"""

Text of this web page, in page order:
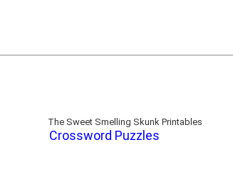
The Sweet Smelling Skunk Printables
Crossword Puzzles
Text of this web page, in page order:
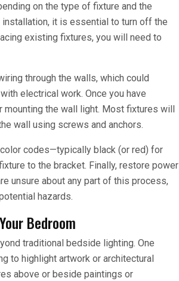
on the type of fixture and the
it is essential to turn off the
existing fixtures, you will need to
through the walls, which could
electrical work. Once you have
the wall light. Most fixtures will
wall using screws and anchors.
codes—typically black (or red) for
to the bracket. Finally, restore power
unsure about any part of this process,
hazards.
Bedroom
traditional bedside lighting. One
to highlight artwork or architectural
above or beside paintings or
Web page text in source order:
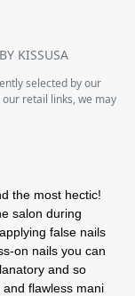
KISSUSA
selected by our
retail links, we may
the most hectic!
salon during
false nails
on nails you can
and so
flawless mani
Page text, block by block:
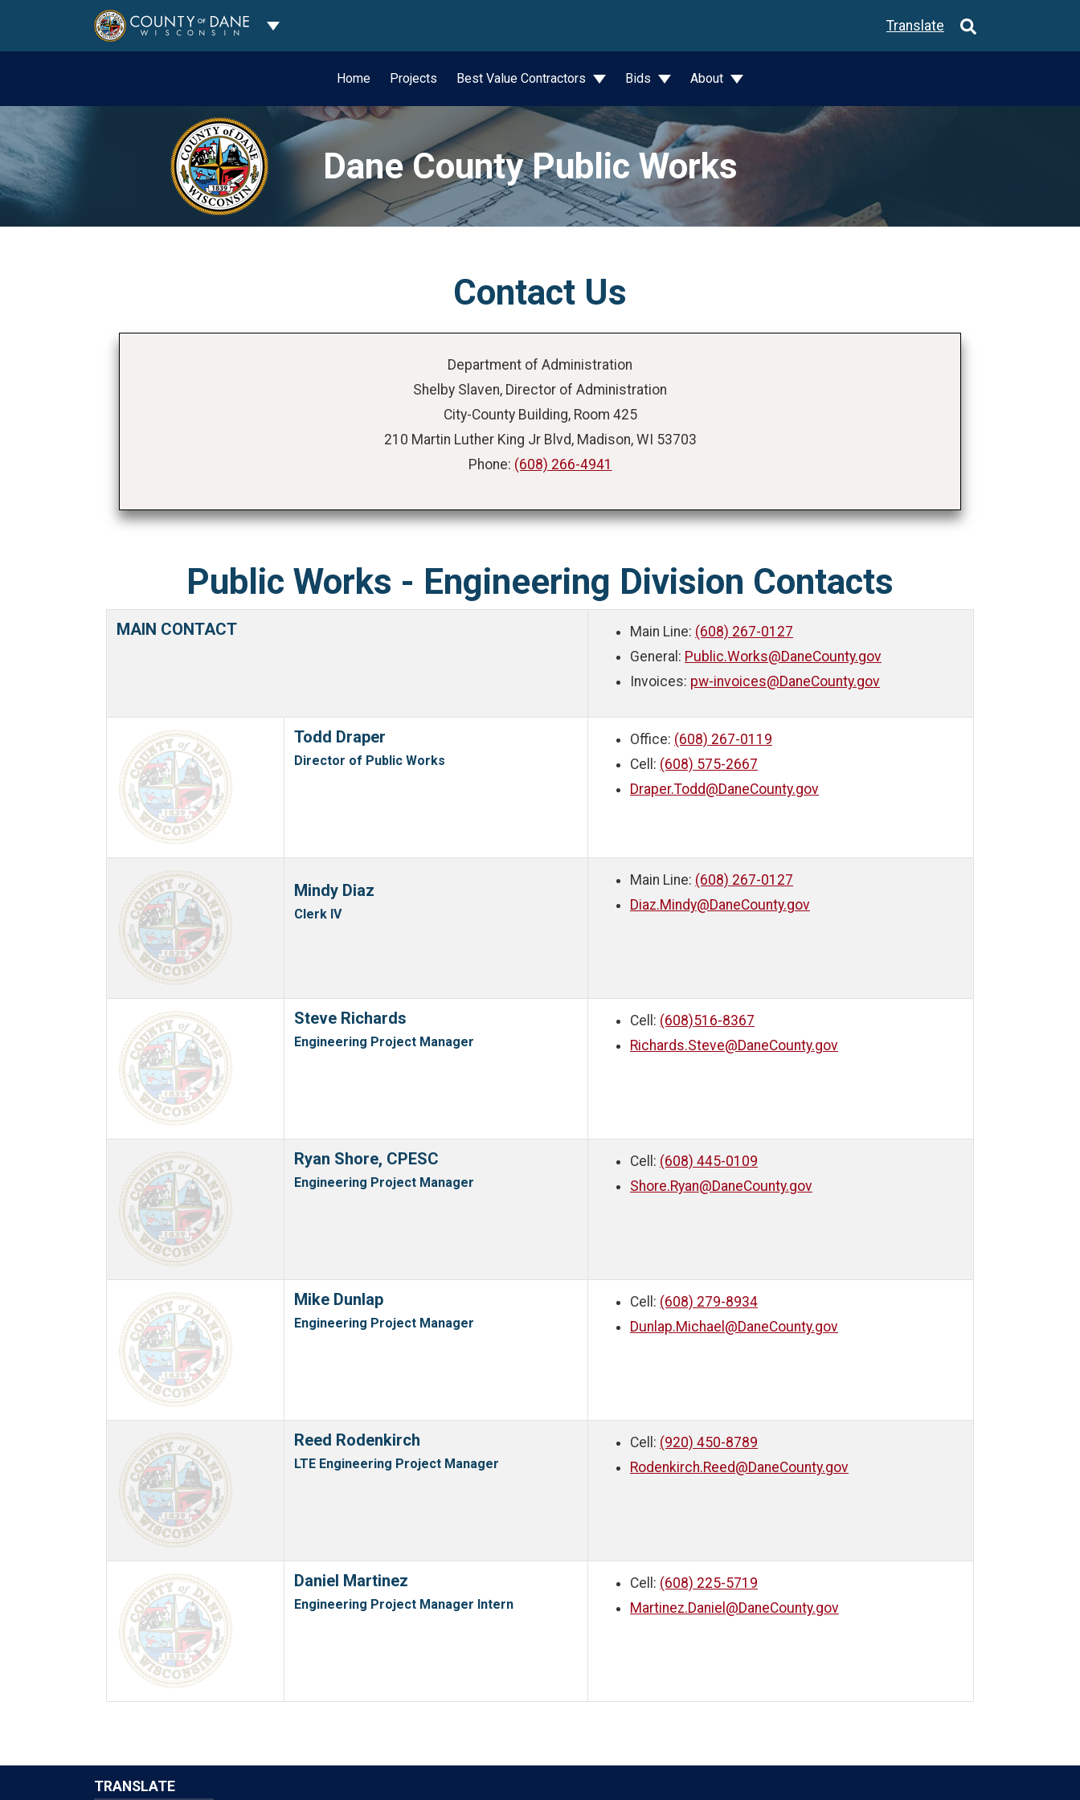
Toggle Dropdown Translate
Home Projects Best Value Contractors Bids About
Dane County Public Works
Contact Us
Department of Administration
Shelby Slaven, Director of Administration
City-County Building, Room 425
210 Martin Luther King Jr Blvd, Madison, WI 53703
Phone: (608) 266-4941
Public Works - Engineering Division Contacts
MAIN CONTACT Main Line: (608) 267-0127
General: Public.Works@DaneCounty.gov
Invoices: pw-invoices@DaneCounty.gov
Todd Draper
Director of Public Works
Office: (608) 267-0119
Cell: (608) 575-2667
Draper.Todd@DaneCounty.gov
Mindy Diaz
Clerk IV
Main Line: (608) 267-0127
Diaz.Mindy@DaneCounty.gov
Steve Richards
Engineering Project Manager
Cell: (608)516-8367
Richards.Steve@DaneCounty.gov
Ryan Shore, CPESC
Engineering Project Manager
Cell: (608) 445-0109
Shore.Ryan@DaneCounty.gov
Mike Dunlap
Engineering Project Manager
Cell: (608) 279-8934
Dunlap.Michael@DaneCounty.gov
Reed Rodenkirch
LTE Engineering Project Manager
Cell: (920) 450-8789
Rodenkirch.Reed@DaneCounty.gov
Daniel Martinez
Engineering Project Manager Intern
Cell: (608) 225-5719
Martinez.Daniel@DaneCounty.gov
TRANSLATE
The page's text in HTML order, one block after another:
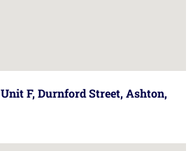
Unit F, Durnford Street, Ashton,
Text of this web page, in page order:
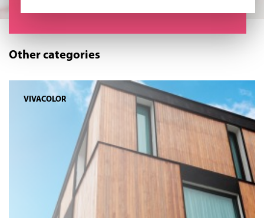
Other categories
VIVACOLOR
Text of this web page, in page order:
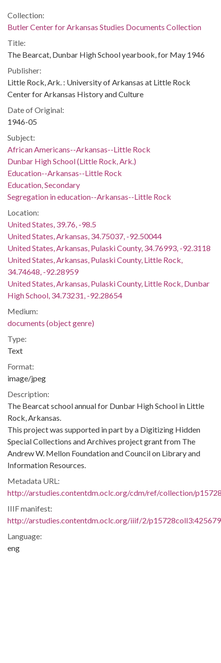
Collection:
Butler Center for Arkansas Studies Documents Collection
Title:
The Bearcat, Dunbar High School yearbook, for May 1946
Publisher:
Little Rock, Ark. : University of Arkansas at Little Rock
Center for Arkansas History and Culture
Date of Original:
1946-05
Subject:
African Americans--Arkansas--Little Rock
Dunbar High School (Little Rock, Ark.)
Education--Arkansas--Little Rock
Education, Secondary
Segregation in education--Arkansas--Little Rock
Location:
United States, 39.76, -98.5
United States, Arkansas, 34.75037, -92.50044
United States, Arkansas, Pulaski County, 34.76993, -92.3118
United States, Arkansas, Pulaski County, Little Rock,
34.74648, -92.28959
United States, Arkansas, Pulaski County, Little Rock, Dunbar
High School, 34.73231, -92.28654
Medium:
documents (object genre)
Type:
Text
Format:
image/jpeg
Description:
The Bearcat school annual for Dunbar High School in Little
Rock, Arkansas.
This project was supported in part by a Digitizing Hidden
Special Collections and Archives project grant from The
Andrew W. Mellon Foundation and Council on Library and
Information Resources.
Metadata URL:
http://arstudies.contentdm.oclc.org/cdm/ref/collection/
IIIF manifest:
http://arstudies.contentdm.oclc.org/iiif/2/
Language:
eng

"""

= Task goal =
Images should not appear in the copy; retype the listing above exactly.

= Your response =
Text of this web page, in page order:
The Sweet Smelling Skunk Printables
Crossword Puzzles
Text of this web page, in page order:
on the type of fixture and the
it is essential to turn off the
existing fixtures, you will need to
through the walls, which could
electrical work. Once you have
the wall light. Most fixtures will
wall using screws and anchors.
codes—typically black (or red) for
to the bracket. Finally, restore power
unsure about any part of this process,
hazards.
Bedroom
traditional bedside lighting. One
to highlight artwork or architectural
above or beside paintings or
Web page text in source order:
KISSUSA
selected by our
retail links, we may
the most hectic!
salon during
false nails
on nails you can
and so
flawless mani
Page text, block by block:
Toggle Dropdown Translate
Home Projects Best Value Contractors Bids About
Dane County Public Works
Contact Us
Department of Administration
Shelby Slaven, Director of Administration
City-County Building, Room 425
210 Martin Luther King Jr Blvd, Madison, WI 53703
Phone: (608) 266-4941
Public Works - Engineering Division Contacts
MAIN CONTACT Main Line: (608) 267-0127
General: Public.Works@DaneCounty.gov
Invoices: pw-invoices@DaneCounty.gov
Todd Draper
Director of Public Works
Office: (608) 267-0119
Cell: (608) 575-2667
Draper.Todd@DaneCounty.gov
Mindy Diaz
Clerk IV
Main Line: (608) 267-0127
Diaz.Mindy@DaneCounty.gov
Steve Richards
Engineering Project Manager
Cell: (608)516-8367
Richards.Steve@DaneCounty.gov
Ryan Shore, CPESC
Engineering Project Manager
Cell: (608) 445-0109
Shore.Ryan@DaneCounty.gov
Mike Dunlap
Engineering Project Manager
Cell: (608) 279-8934
Dunlap.Michael@DaneCounty.gov
Reed Rodenkirch
LTE Engineering Project Manager
Cell: (920) 450-8789
Rodenkirch.Reed@DaneCounty.gov
Daniel Martinez
Engineering Project Manager Intern
Cell: (608) 225-5719
Martinez.Daniel@DaneCounty.gov
TRANSLATE
The page's text in HTML order, one block after another:
Unit F, Durnford Street, Ashton,
Text of this web page, in page order:
Other categories
VIVACOLOR
Text of this web page, in page order:
Collection:
Butler Center for Arkansas Studies Documents Collection
Title:
The Bearcat, Dunbar High School yearbook, for May 1946
Publisher:
Little Rock, Ark. : University of Arkansas at Little Rock
Center for Arkansas History and Culture
Date of Original:
1946-05
Subject:
African Americans--Arkansas--Little Rock
Dunbar High School (Little Rock, Ark.)
Education--Arkansas--Little Rock
Education, Secondary
Segregation in education--Arkansas--Little Rock
Location:
United States, 39.76, -98.5
United States, Arkansas, 34.75037, -92.50044
United States, Arkansas, Pulaski County, 34.76993, -92.3118
United States, Arkansas, Pulaski County, Little Rock,
34.74648, -92.28959
United States, Arkansas, Pulaski County, Little Rock, Dunbar
High School, 34.73231, -92.28654
Medium:
documents (object genre)
Type:
Text
Format:
image/jpeg
Description:
The Bearcat school annual for Dunbar High School in Little
Rock, Arkansas.
This project was supported in part by a Digitizing Hidden
Special Collections and Archives project grant from The
Andrew W. Mellon Foundation and Council on Library and
Information Resources.
Metadata URL:
http://arstudies.contentdm.oclc.org/cdm/ref/collection/
IIIF manifest:
http://arstudies.contentdm.oclc.org/iiif/2/
Language:
eng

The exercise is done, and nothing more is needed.